As you wish, but you may want to thoroughly read through the citations first.... Astro$01 (talk) 20:06, 7 October 2009 (UTC)
Twelve countries is not "A large number of jurisdictions." And the twelve countries given there are all in Europe, so Asia is out. And I don't know why you can't move past the text you copied over; there really isn't anything spectacular about it. How about this:

Twelve countries in Europe,[9] Canada,[10][11] and Florida[12] have enacted some form of breed-specific legislation on pit bull-type dogs, ranging from outright bans to restrictions and conditions on ownership.[13][14] The dogs are often considered to be "dangerous" or "vicious".[15]

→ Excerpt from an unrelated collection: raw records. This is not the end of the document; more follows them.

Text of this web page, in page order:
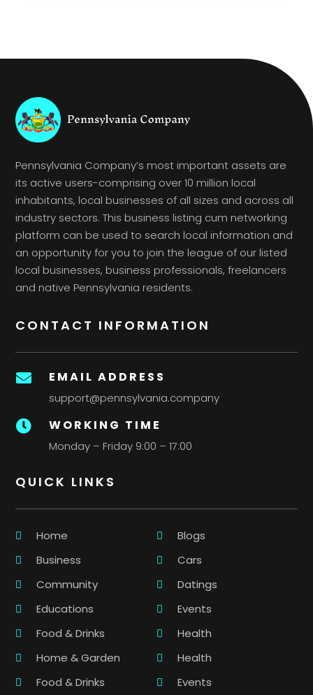
Pennsylvania Company’s most important assets are
its active users-comprising over 10 million local
inhabitants, local businesses of all sizes and across all
industry sectors. This business listing cum networking
platform can be used to search local information and
an opportunity for you to join the league of our listed
local businesses, business professionals, freelancers
and native Pennsylvania residents.
CONTACT INFORMATION
 EMAIL ADDRESS
support@pennsylvania.company
 WORKING TIME
Monday – Friday 9:00 – 17:00
QUICK LINKS
Home
Blogs
Business
Cars
Community
Datings
Educations
Events
Food & Drinks
Health
Home & Garden
Health
Food & Drinks
Events
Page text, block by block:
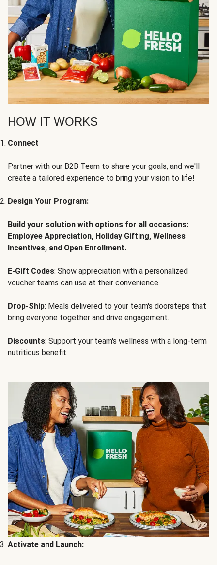
HOW IT WORKS
Connect
Partner with our B2B Team to share your goals, and we'll
create a tailored experience to bring your vision to life!
Design Your Program:
Build your solution with options for all occasions:
Employee Appreciation, Holiday Gifting, Wellness
Incentives, and Open Enrollment.
E-Gift Codes: Show appreciation with a personalized
voucher teams can use at their convenience.
Drop-Ship: Meals delivered to your team's doorsteps that
bring everyone together and drive engagement.
Discounts: Support your team's wellness with a long-term
nutritious benefit.
Activate and Launch:
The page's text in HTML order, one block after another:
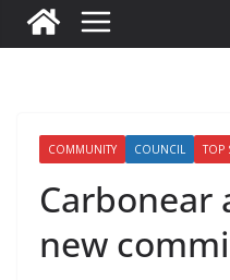
COMMUNITY COUNCIL TOP
Carbonear
new
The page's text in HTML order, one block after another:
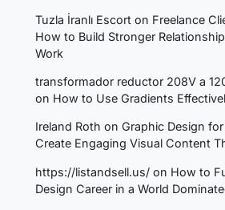
Tuzla İranlı Escort on Freelance
How to Build Stronger
Work
transformador reductor 208V a
on How to Use Gradients
Ireland Roth on Graphic Design
Create Engaging Visual Content
https://listandsell.us/ on How to
Design Career in a World
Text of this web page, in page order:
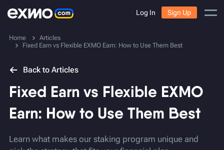
Log In Sign Up
Home
Articles
Fixed Earn vs Flexible EXMO Earn: How to Use Them Best
Back to Articles
Fixed Earn vs Flexible EXMO
Earn: How to Use Them Best
Learn what makes our staking program unique and
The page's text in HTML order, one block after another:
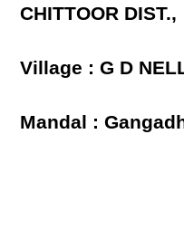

This way, we state exactly what is in the sources. I'm still not happy with that last sentence, but whatever. — HelloAnnyong (say whaaat?!) 20:23, 7 October 2009 (UTC)
Oh, I found the Asia reference: [16]. If you like, I can just start adding in the names of all of the countries with restrictions, one at a time, with a citation for each. I can also add a citation for each state in the United States that has APBT restrictions, since it looks like we will need a specific citation for each. Astro$01 (talk) 03:20, 8 October 2009 (UTC)

Break 2[edit]

Alright. I've copied over the text from above. I was just thinking about how to modify this section, and if you're going to really add to the US part then we may need to spin that off into its own paragraph. I would also like to see the "enacted some form" text made more specific: something like "In Norway, it is X to own a APBT. In Singapore owners can X" and so on. Generalities get us into dangerous territory, and it's better to stick with the sources. At the same time, we also need to be careful of WP:WEIGHT - that we don't add undue weight to the law section and make it bigger than the rest of the article. But I don't see that happening just yet. I'm not sure how much I'm going to be able in terms of expanding the text over the next few days, though; real life and other Wiki things will be keeping me busy. I'm still going to keep a close eye on the page, though. — HelloAnnyong (say whaaat?!) 03:52, 8 October 2009 (UTC)


Recent edits[edit]

Just for clarification, I reverted K84m97's edit for a number of reasons. Since it seems s/he's gone ahead and asked a number of admins about this, I figured I should explain why.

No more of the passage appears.